1. Cobertura Limitada: O MEI cobre apenas uma pequena parcela dos trabalhadores autônomos. Muitos empreendedores ficam de fora por não se enquadrarem nas restrições de faturamento ou por operarem em setores não contemplados pela categoria.

2. Benefícios Insuficientes: Os benefícios oferecidos, como aposentadoria por idade e auxílio-doença, são limitados. Melhorias são necessárias para garantir benefícios mais abrangentes e proporcionais às necessidades dos empreendedores, incluindo um melhor acesso a crédito e subsídios para a qualificação profissional.
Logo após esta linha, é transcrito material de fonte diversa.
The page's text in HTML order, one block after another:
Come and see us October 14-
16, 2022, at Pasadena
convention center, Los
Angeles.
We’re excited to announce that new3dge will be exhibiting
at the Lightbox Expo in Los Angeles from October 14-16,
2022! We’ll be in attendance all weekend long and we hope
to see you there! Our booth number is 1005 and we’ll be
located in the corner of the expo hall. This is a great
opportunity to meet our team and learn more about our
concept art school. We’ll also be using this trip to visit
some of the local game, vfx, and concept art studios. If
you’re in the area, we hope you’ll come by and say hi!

3. Informalidade Persistente: Apesar da formalização, muitos empreendedores permanecem em uma situação econômica vulnerável, sem acesso a linhas de crédito adequadas ou suporte técnico para a gestão de seus negócios.

4. Acesso à Educação e Treinamento: Políticas que garantam acesso a programas de educação e treinamento contínuos são essenciais para que os empreendedores possam aprimorar suas habilidades e aumentar suas chances de sucesso.
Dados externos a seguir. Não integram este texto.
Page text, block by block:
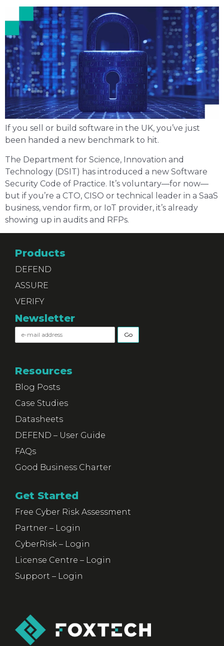
If you sell or build software in the UK, you’ve just
been handed a new benchmark to hit.
The Department for Science, Innovation and
Technology (DSIT) has introduced a new Software
Security Code of Practice. It’s voluntary—for now—
but if you’re a CTO, CISO or technical leader in a SaaS
business, vendor firm, or IoT provider, it’s already
showing up in audits and RFPs.
Products
DEFEND
ASSURE
VERIFY
Newsletter
Resources
Blog Posts
Case Studies
Datasheets
DEFEND – User Guide
FAQs
Good Business Charter
Get Started
Free Cyber Risk Assessment
Partner – Login
CyberRisk – Login
License Centre – Login
Support – Login

5. Apoio na Crise: Em situações de crise econômica ou emergências, como pandemias, é crucial que o governo ofereça suporte financeiro direto aos MEIs, semelhante ao que foi visto em programas de auxílio emergencial durante a pandemia de COVID-19, mas de maneira mais estruturada e contínua.

As Barreiras para o Sucesso Empreendedor

Empreender em um ambiente de baixa proteção social apresenta diversas barreiras. Em primeiro lugar, o acesso ao capital é limitado. Bancos e investidores tendem a ser avessos ao risco e exigem garantias que muitos potenciais empreendedores não podem oferecer. Além disso, a educação e a formação necessárias para gerir um negócio de forma eficiente são muitas vezes inacessíveis para grande parte da população.

Outro ponto crítico é a infraestrutura inadequada. Em muitos casos, os serviços básicos, como eletricidade, água potável e internet de qualidade, são precários, dificultando a operação de qualquer negócio. Ademais, a burocracia excessiva e a corrupção podem criar obstáculos adicionais, tornando o ambiente de negócios ainda mais desafiador.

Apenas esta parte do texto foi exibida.